Произведение «Айварс Тарвидс "Ветераны"» (страница 1 из 4)
Тип: Произведение
Раздел: Переводы
Тематика: Переводы
Автор:
Баллы: 4
Читатели: 1605 +1
Дата:
Предисловие:
Перевод с латышского

Айварс Тарвидс "Ветераны"



Адамсонс скучал у окна. Внизу, во дворе, на макушке наряженной ели мерцала красная неоновая звезда, а развешанная по ветвям гирлянда лампочек метала молнии разноцветного света в снежные сугробы. Весь вечер не унималась метель, и пешеходные дорожки, ведущие к воротам больницы, постепенно заметало снегом.
– Настоящая новогодняя ночь! Как в дни нашего детства… Блестящие коньки, в церкви служба… Рождественские колокола, подарки… Семья сидит за столом, все поют… Stille Nacht, heilige Nacht…*      ( * «Тихая ночь, святая ночь» (нем.) – рождественская песня.)
Адамсонс обернулся. Берзиньш, растянувшись на кровати, как ни в чём ни бывало продолжал читать газету «Правда».

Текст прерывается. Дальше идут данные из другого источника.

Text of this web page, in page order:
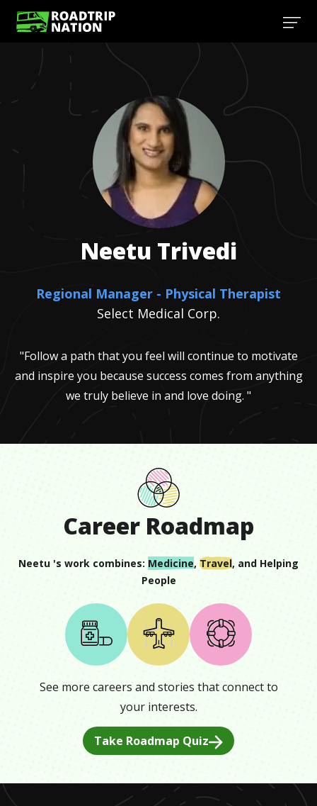
Neetu Trivedi
Regional Manager - Physical Therapist
Select Medical Corp.
"Follow a path that you feel will continue to motivate
and inspire you because success comes from anything
we truly believe in and love doing. "
Career Roadmap
Neetu 's work combines: Medicine, Travel, and Helping
People
See more careers and stories that connect to
your interests.
Take Roadmap Quiz
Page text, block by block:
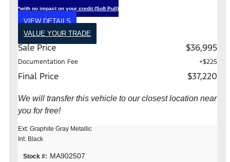
*with no impact on your credit (Soft Pull)
VIEW DETAILS
VALUE YOUR TRADE
Sale Price $36,995
Documentation Fee +$225
Final Price $37,220
We will transfer this vehicle to our closest location near
you for free!
Ext: Graphite Gray Metallic
Int: Black
Stock #: MA902507
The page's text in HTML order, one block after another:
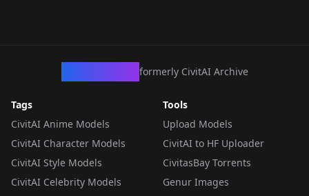
formerly CivitAI Archive
Tags
CivitAI Anime Models
CivitAI Character Models
CivitAI Style Models
CivitAI Celebrity Models
Tools
Upload Models
CivitAI to HF Uploader
CivitasBay Torrents
Genur Images
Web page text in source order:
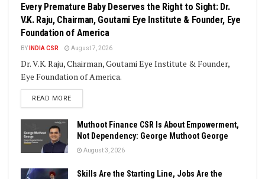
Every Premature Baby Deserves the Right to Sight: Dr.
V.K. Raju, Chairman, Goutami Eye Institute & Founder, Eye
Foundation of America
BY INDIA CSR August 7, 2026
Dr. V.K. Raju, Chairman, Goutami Eye Institute & Founder,
Eye Foundation of America.
READ MOREDETAILS
Muthoot Finance CSR Is About Empowerment,
Not Dependency: George Muthoot George
August 3, 2026
Skills Are the Starting Line, Jobs Are the
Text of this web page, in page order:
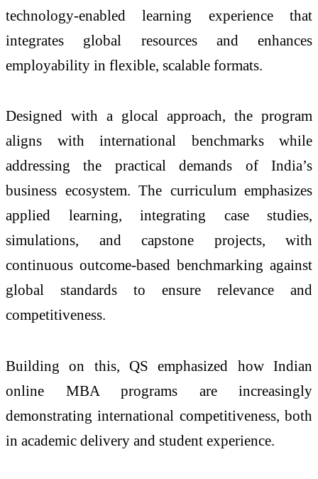
technology-enabled learning experience that
integrates global resources and enhances
employability in flexible, scalable formats.
Designed with a glocal approach, the program
aligns with international benchmarks while
addressing the practical demands of India’s
business ecosystem. The curriculum emphasizes
applied learning, integrating case studies,
simulations, and capstone projects, with
continuous outcome-based benchmarking against
global standards to ensure relevance and
competitiveness.
Building on this, QS emphasized how Indian
online MBA programs are increasingly
demonstrating international competitiveness, both
in academic delivery and student experience.

–   Да, красиво,– повторил Адамсонс, снова поворачиваясь к окну. – Какой приличный  человек, – подумал он. – Очень начитан, рассказывал, что у взяточников дела плохи, всех хватают и за решётку.
За окном кружились снежинки. Улица, по всей видимости, была скользкой, поскольку такси едва не вынесло с проезжей части, когда водитель притормозил на повороте. Громады двенадцатиэтажек, на той стороне улицы, устремились в ночное небо, а ближайший лес уже скрылся во мраке.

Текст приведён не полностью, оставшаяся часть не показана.